PROBLEM DESCRIPTION |
What you return should match the records below exactly.

TASK MATERIAL |
--------

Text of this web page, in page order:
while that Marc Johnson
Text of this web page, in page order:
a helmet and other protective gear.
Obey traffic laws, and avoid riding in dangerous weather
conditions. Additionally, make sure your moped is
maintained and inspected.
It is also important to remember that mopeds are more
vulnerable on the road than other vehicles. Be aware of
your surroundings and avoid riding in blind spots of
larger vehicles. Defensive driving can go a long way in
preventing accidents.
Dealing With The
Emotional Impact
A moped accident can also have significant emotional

--------

ANSWER TO THIS EXERCISE |
Text of this web page, in page order:
while that Marc Johnson
Text of this web page, in page order:
a helmet and other protective gear.
Obey traffic laws, and avoid riding in dangerous weather
conditions. Additionally, make sure your moped is
maintained and inspected.
It is also important to remember that mopeds are more
vulnerable on the road than other vehicles. Be aware of
your surroundings and avoid riding in blind spots of
larger vehicles. Defensive driving can go a long way in
preventing accidents.
Dealing With The
Emotional Impact
A moped accident can also have significant emotional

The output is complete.